[[ GIVEN ENTRIES open ]]
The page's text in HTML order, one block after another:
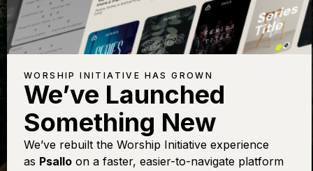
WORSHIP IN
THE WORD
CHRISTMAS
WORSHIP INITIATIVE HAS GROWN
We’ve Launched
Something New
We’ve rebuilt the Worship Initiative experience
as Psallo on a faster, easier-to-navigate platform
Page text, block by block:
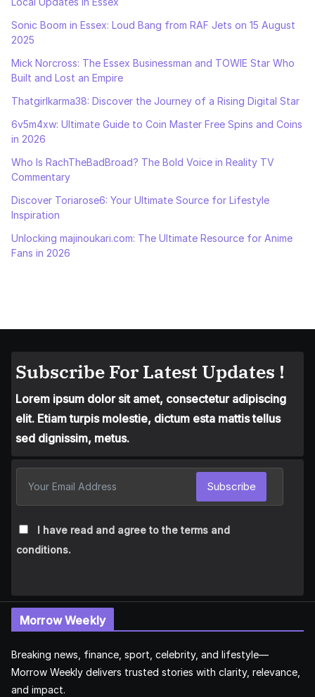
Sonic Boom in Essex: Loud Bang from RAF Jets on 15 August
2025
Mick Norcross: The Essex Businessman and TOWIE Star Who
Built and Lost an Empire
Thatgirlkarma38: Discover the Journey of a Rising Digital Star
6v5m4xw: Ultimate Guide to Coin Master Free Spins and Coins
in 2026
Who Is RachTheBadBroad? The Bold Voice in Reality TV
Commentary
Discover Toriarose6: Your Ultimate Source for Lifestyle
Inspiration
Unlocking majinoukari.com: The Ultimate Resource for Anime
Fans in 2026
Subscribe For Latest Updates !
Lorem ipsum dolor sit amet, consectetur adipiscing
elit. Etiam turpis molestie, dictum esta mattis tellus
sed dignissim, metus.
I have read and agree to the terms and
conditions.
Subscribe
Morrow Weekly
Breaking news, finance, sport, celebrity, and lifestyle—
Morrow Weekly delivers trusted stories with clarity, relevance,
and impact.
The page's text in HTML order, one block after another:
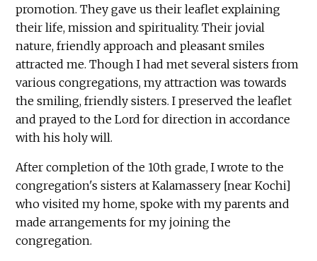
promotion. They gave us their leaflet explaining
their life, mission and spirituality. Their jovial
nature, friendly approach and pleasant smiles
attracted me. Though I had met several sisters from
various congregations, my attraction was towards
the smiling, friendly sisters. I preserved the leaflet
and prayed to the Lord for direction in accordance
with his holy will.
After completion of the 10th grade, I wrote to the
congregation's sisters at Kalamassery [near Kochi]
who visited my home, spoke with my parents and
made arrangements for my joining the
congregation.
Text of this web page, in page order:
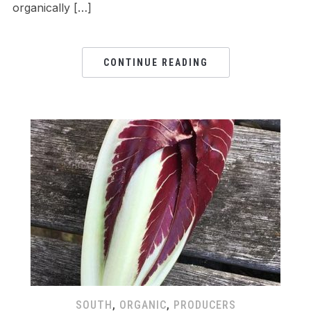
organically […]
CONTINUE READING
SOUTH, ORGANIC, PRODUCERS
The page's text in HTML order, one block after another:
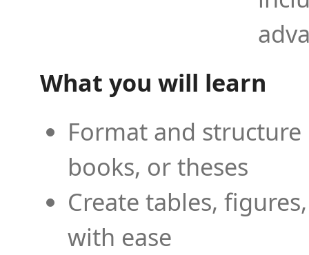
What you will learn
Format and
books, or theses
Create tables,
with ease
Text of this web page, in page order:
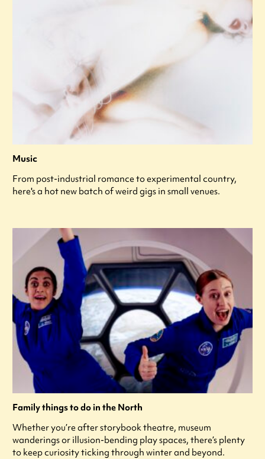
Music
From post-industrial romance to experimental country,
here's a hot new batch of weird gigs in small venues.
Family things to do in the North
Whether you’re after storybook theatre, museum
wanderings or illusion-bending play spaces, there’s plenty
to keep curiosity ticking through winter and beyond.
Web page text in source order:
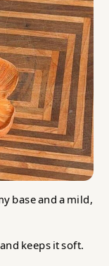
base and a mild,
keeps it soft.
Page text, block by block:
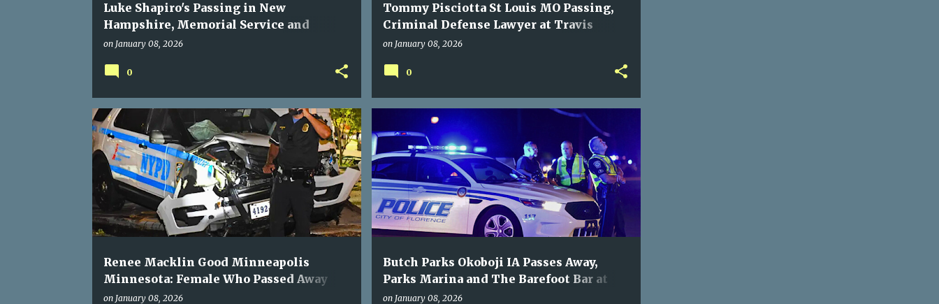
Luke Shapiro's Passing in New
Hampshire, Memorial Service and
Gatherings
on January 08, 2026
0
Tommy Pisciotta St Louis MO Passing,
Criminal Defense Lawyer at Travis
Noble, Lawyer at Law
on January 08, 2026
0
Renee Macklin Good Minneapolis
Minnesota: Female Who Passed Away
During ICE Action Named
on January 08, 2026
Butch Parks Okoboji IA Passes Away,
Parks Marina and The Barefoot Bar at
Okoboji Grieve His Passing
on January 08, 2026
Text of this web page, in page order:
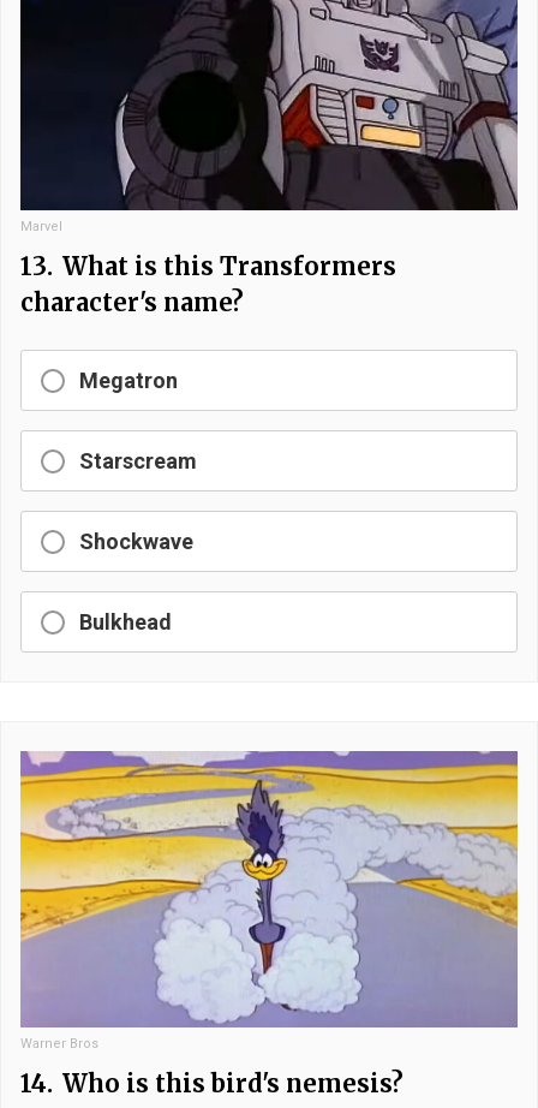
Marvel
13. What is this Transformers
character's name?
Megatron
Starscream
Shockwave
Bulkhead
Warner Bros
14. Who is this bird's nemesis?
[[ GIVEN ENTRIES closed ]]
• TASK TO CARRY OUT: When you reach a picture, pass over it; write out all other material exactly.

• RESPONSE BOX:
The page's text in HTML order, one block after another:
WORSHIP IN
THE WORD
CHRISTMAS
WORSHIP INITIATIVE HAS GROWN
We’ve Launched
Something New
We’ve rebuilt the Worship Initiative experience
as Psallo on a faster, easier-to-navigate platform
Page text, block by block:
Sonic Boom in Essex: Loud Bang from RAF Jets on 15 August
2025
Mick Norcross: The Essex Businessman and TOWIE Star Who
Built and Lost an Empire
Thatgirlkarma38: Discover the Journey of a Rising Digital Star
6v5m4xw: Ultimate Guide to Coin Master Free Spins and Coins
in 2026
Who Is RachTheBadBroad? The Bold Voice in Reality TV
Commentary
Discover Toriarose6: Your Ultimate Source for Lifestyle
Inspiration
Unlocking majinoukari.com: The Ultimate Resource for Anime
Fans in 2026
Subscribe For Latest Updates !
Lorem ipsum dolor sit amet, consectetur adipiscing
elit. Etiam turpis molestie, dictum esta mattis tellus
sed dignissim, metus.
I have read and agree to the terms and
conditions.
Subscribe
Morrow Weekly
Breaking news, finance, sport, celebrity, and lifestyle—
Morrow Weekly delivers trusted stories with clarity, relevance,
and impact.
The page's text in HTML order, one block after another:
promotion. They gave us their leaflet explaining
their life, mission and spirituality. Their jovial
nature, friendly approach and pleasant smiles
attracted me. Though I had met several sisters from
various congregations, my attraction was towards
the smiling, friendly sisters. I preserved the leaflet
and prayed to the Lord for direction in accordance
with his holy will.
After completion of the 10th grade, I wrote to the
congregation's sisters at Kalamassery [near Kochi]
who visited my home, spoke with my parents and
made arrangements for my joining the
congregation.
Text of this web page, in page order:
organically […]
CONTINUE READING
SOUTH, ORGANIC, PRODUCERS
The page's text in HTML order, one block after another:
What you will learn
Format and
books, or theses
Create tables,
with ease
Text of this web page, in page order:
Music
From post-industrial romance to experimental country,
here's a hot new batch of weird gigs in small venues.
Family things to do in the North
Whether you’re after storybook theatre, museum
wanderings or illusion-bending play spaces, there’s plenty
to keep curiosity ticking through winter and beyond.
Web page text in source order:
base and a mild,
keeps it soft.
Page text, block by block:
Luke Shapiro's Passing in New
Hampshire, Memorial Service and
Gatherings
on January 08, 2026
0
Tommy Pisciotta St Louis MO Passing,
Criminal Defense Lawyer at Travis
Noble, Lawyer at Law
on January 08, 2026
0
Renee Macklin Good Minneapolis
Minnesota: Female Who Passed Away
During ICE Action Named
on January 08, 2026
Butch Parks Okoboji IA Passes Away,
Parks Marina and The Barefoot Bar at
Okoboji Grieve His Passing
on January 08, 2026
Text of this web page, in page order:
Marvel
13. What is this Transformers
character's name?
Megatron
Starscream
Shockwave
Bulkhead
Warner Bros
14. Who is this bird's nemesis?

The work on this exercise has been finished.